Dance Theater Workshop
Dance Theater Workshop, colloquially known as DTW, was a New York City performance space and service organization for dance companies that operated from 1965 to 2011. Located as 219 West 19th Street between Seventh and Eighth Avenues in the Chelsea neighborhood of Manhattan, DTW was founded in 1965 by Jeff Duncan, Art Bauman and Jack Moore as a choreographers' collective. In 2002 DTW opened its new Doris Duke Performance Center, which contains the 192-seat Bessie Schönberg Theatre.
From 1975-2003, DTW was led by David R. White, Executive Director and Producer. Under White's leadership, DTW became one of the most influential contemporary performing arts centers and artist incubators in the United States and abroad, responsible for identifying and nurturing some of the most important dance and other performing artists of our time, including: Bill T. Jones, Mark Morris, Susan Marshall, Whoopi Goldberg, Bill Irwin, Guillermo Gomez-Pena, Anne Teresa de Keersmaeker, Annie-B Parson and Paul Lazar, Donald Byrd and John Jasperse, among many others.

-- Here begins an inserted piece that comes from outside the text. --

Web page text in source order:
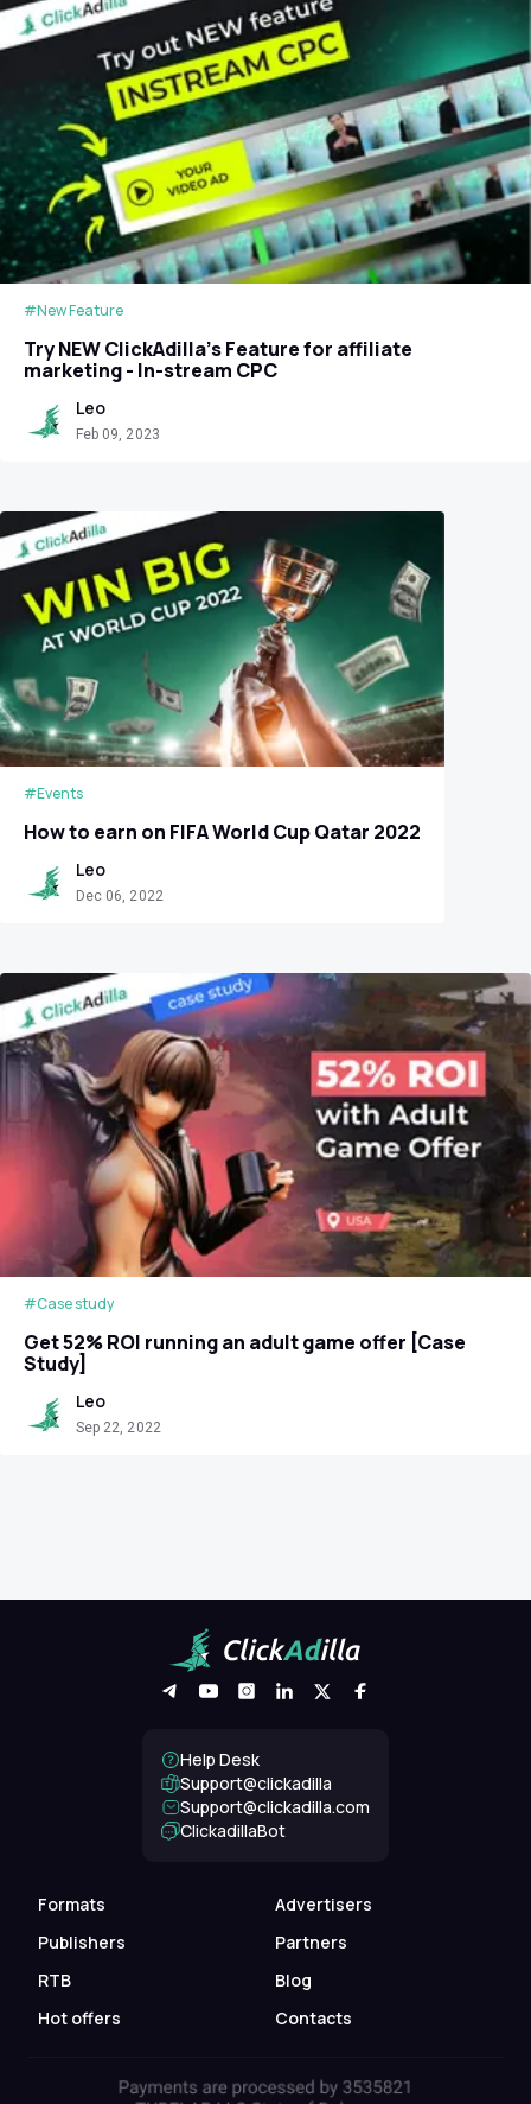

In 2011, DTW merged with the Bill T. Jones/Arnie Zane Dance Company to become New York Live Arts.[1] The move was prompted by a need for financial security, with the dance company coming in as the more financially secure organization of the two – DTW took on a considerable amount of debt in building its new facility.
Scope
More than 200 concerts and exhibits by some 70 contemporary dance, theater, music, visual and video artists are sponsored annually by Dance Theater Workshop.
Artists
Such notable artists as Mark Morris, David Gordon, Bill T. Jones, Laura Dean, Susan Marshall, Ron Brown, Donald Byrd, H.T. Chen, David Dorfman, Doug Elkins, Molissa Fenley, Whoopi Goldberg, Janie Geiser, Bill Irwin, LadyGourd Sangoma, Ralph Lemon, Bebe Miller, Michael Moschen, David Parsons, Lenny Pickett, Merián Soto, Pepón Osorio, Paul Zaloom and hundreds of others found an early artistic home at Dance Theater Workshop.
Funding
The Dance Theater Workshop has received funding from organizations including:[2]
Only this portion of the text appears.